I have walked many years in this city,
Kept faith and fast, provided for the poor,
Have taken and given honour and ease.
There went never any rejected from my door.
Who shall remember my house, where shall live my children’s children
When the time of sorrow is come?
They will take to the goat’s path, and the fox’s home,
Fleeing from the foreign faces and the foreign swords. 

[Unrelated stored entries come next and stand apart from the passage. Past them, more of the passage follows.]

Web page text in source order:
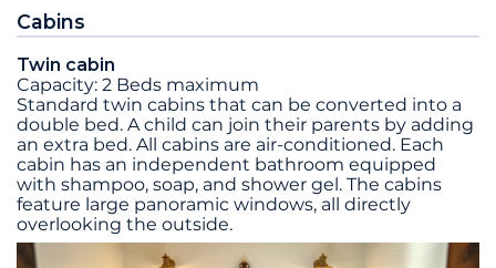
Cabins
Twin cabin
Capacity: 2 Beds maximum
Standard twin cabins that can be converted into a
double bed. A child can join their parents by adding
an extra bed. All cabins are air-conditioned. Each
cabin has an independent bathroom equipped
with shampoo, soap, and shower gel. The cabins
feature large panoramic windows, all directly
overlooking the outside.
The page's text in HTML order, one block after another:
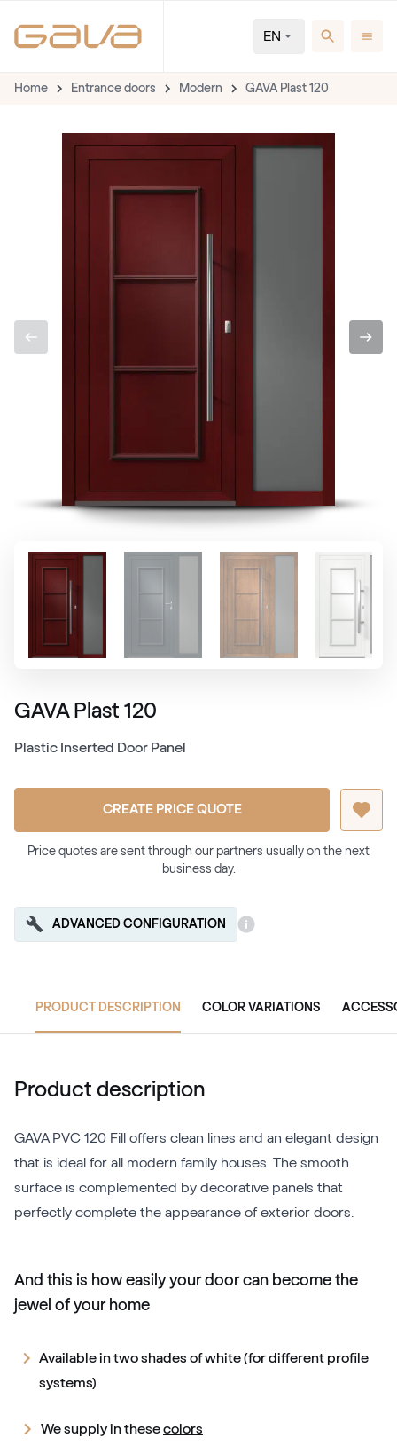
EN
Home Entrance doors Modern GAVA Plast 120
GAVA Plast 120
Plastic Inserted Door Panel
CREATE PRICE QUOTE
Price quotes are sent through our partners usually on the next
business day.
ADVANCED CONFIGURATION
PRODUCT DESCRIPTION COLOR VARIATIONS
Product description
GAVA PVC 120 Fill offers clean lines and an elegant design
that is ideal for all modern family houses. The smooth
surface is complemented by decorative panels that
perfectly complete the appearance of exterior doors.
And this is how easily your door can become the
jewel of your home
Available in two shades of white (for different profile
systems)
We supply in thesecolors
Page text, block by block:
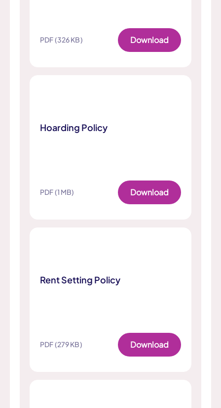
PDF (326 KB) Download
Hoarding Policy
PDF (1 MB) Download
Rent Setting Policy
PDF (279 KB) Download
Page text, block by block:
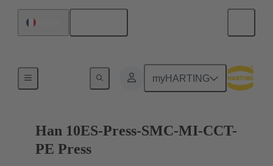
myHARTING
Currents up to 16 A
Han 10ES-Press-SMC-MI-CCT-
PE Press
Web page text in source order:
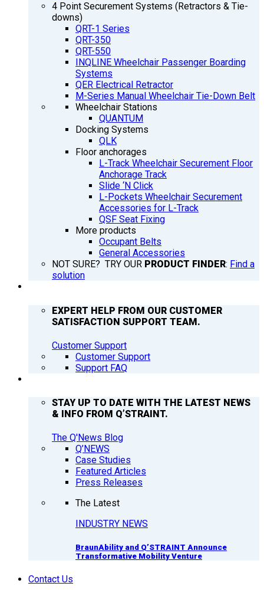
4 Point Securement Systems (Retractors & Tie-
downs)
QRT-1 Series
QRT-350
QRT-550
INQLINE Wheelchair Passenger Boarding
Systems
QER Electrical Retractor
M-Series Manual Wheelchair Tie-Down Belt
Wheelchair Stations
QUANTUM
Docking Systems
QLK
Floor anchorages
L-Track Wheelchair Securement Floor
Anchorage Track
Slide ‘N Click
L-Pockets Wheelchair Securement
Accessories for L-Track
QSF Seat Fixing
More products
Occupant Belts
General Accessories
NOT SURE? TRY OUR PRODUCT FINDER: Find a
solution
EXPERT HELP FROM OUR CUSTOMER
SATISFACTION SUPPORT TEAM.
Customer Support
Customer Support
Support FAQ
STAY UP TO DATE WITH THE LATEST NEWS
& INFO FROM Q’STRAINT.
The Q'News Blog
Q’NEWS
Case Studies
Featured Articles
Press Releases
The Latest
INDUSTRY NEWS
BraunAbility and Q’STRAINT Announce
Transformative Mobility Venture
Contact Us
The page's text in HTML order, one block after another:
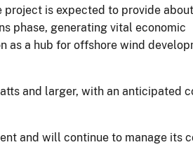
is expected to provide
phase, generating vital economic
as a hub for offshore wind
and larger, with an anticipated
and will continue to manage its
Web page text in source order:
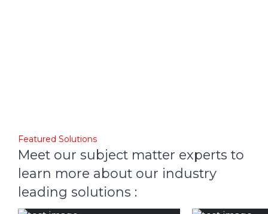
Featured Solutions
Meet our subject matter experts to
learn more about our industry
leading solutions :

Before the time of cords and scourges and lamentation
Grant us thy peace.
Before the stations of the mountain of desolation,
Before the certain hour of maternal sorrow,
Now at this birth season of decease,
Let the Infant, the still unspeaking and unspoken Word,
Grant Israel’s consolation
To one who has eighty years and no to-morrow. 

According to thy word,
They shall praise Thee and suffer in every generation
With glory and derision,
Light upon light, mounting the saints’ stair.
Not for me the martyrdom, the ecstasy of thought and prayer,
Not for me the ultimate vision.
Grant me thy peace.
(And a sword shall pierce thy heart,
Thine also).
I am tired with my own life and the lives of those after me,
I am dying in my own death and the deaths of those after me.
Let thy servant depart,
Having seen thy salvation. 

--T. S. Eliot, A Song for Simeon 

Image source: Roman Dark Blue Hyacinth, https://oldhousegardens.com/store/bulb-info/HY51
Poem source

Monday, January 1, 2024

God has a Mother (Elizabeth Scalia / Pope Francis)

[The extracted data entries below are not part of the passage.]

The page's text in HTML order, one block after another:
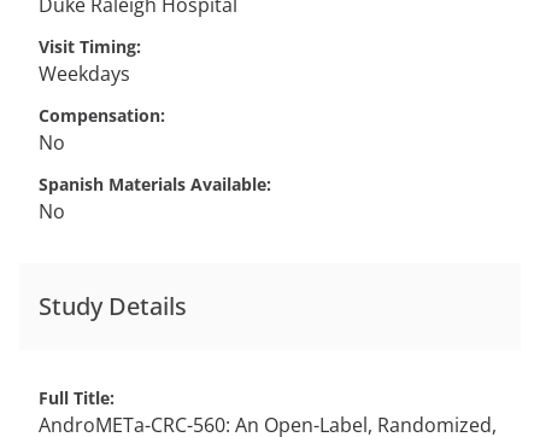
Visit Timing
Weekdays
Compensation
No
Spanish Materials Available
No
Study Details
Full Title
AndroMETa-CRC-560: An Open-Label, Randomized,
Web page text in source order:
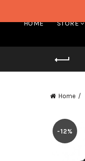
HOME STORE
Home
-12%
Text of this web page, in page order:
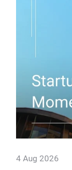
4 Aug 2026
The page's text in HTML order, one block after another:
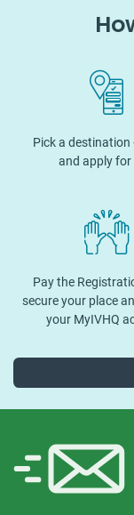
Pick a destination
and apply for
Pay the
secure your place
your MyIVHQ

He died before my eyes, ripped apart,
jeered at, gambled over. And at the moment,
the earth trembled in anguished sorrow,
and the sword sliced into me, impaled my heart,
although no one could see.

 --Elizabeth Scalia,
When Mary Met the Sword of Simeon’s Prophecy 

    Holy Mother of God! This was the joyful acclamation of the holy People of God echoing in the streets of Ephesus in the year 431 when the Council Fathers proclaimed Mary the Mother of God. This truth is a fundamental datum of faith, but above all, it is a marvelous fact. God has a Mother and is thus bound forever to our humanity, like a child to its mother, to the point that our humanity is His humanity. It is an amazing and consoling truth, so much so that the most recent Council, which met here in Saint Peter’s, stated that, 'by His incarnation, the Son of God has in a certain way united Himself with each individual. He worked with human hands, He thought with a human mind, He acted with a human will, and loved with a human heart. Born of the Virgin Mary, He truly became one of us, like us in all things except sin'.